Monday, April 4, 2011

Change Is Good...Right?

When you've been with something for so long you can't help but become accustom to it. The way it feels, the way it smells, the way it tastes, the way it sounds, the way it makes you feel. When it leaves, all of those things you've become accustom to are just constant, upsetting reminders of what you had and the fact that you no longer have it. Whether the loss is good or bad the longing for the past is the same.

For me, what I lost, I lost for the best and what I gained was even better.

There was only one problem with the exchange...
When what I had went out the window, so did my innocence.
No more am I willing to give myself so whole-heartedly to someone else.
I would never be so naive again.

The change is evident.

I'm just as happy as I ever was before.
I have more self-respect, better self-esteem...
But I'm so much more cautious.
It keeps me from opening up the same way I did before which keeps me from loving the way I had in the past...Which ultimately adds up to the conclusion that I can't be as carefree...as head-over-heels, "I don't care what happens as long as I'm with you" in love.

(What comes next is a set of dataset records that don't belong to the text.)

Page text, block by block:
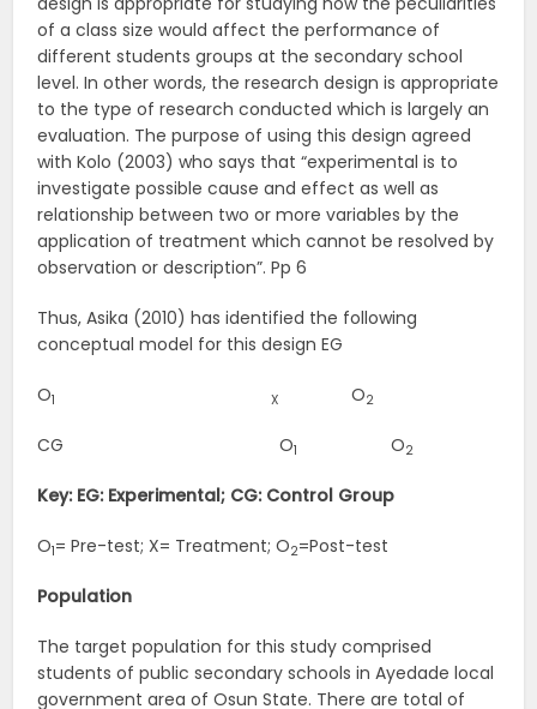
of a class size would affect the performance of
different students groups at the secondary school
level. In other words, the research design is appropriate
to the type of research conducted which is largely an
evaluation. The purpose of using this design agreed
with Kolo (2003) who says that “experimental is to
investigate possible cause and effect as well as
relationship between two or more variables by the
application of treatment which cannot be resolved by
observation or description”. Pp 6
Thus, Asika (2010) has identified the following
conceptual model for this design EG
O1 X O2
CG O1O2
Key: EG: Experimental; CG: Control Group
O1= Pre-test; X= Treatment; O2=Post-test
Population
The target population for this study comprised
students of public secondary schools in Ayedade local
government area of Osun State. There are total of

What if what I have will never be what I had?

Should that even be an issue? All things considered, what I had was all a giant fabrication I'd made up in my own mind. Nothing was as it seemed and in the end "what I had" was what I wished I had, not the reality.

That makes what I have already ten times better than what I had, right?

I wish I could back-track. I wish I could just say, "Fuck it, you can have it. You can have all of it." I wish I could give myself away again.

It felt better that way.

As the saying goes, "It is better to have loved and lost than to have never loved at all." I can agree. I got hurt, but what I felt was the best thing I'd EVER felt. It was enough to build me up and it was enough to break me down. It was enough to get me through my hardest times and it was enough to put me through even harder times.

By the same token, I can disagree. I wish I would have never loved at all. Then I'd have a chance to do it again...to do it right. I'd have a chance to give my boyfriend all of me. I could offer him my happiness and my sadness...but I can't. My happiness was taken away from me and the naive, positive girl I used to be was kidnapped the same day.

He can't have what I was and for that I am sorry.

...but he can have all that I am and hopefully that will be enough.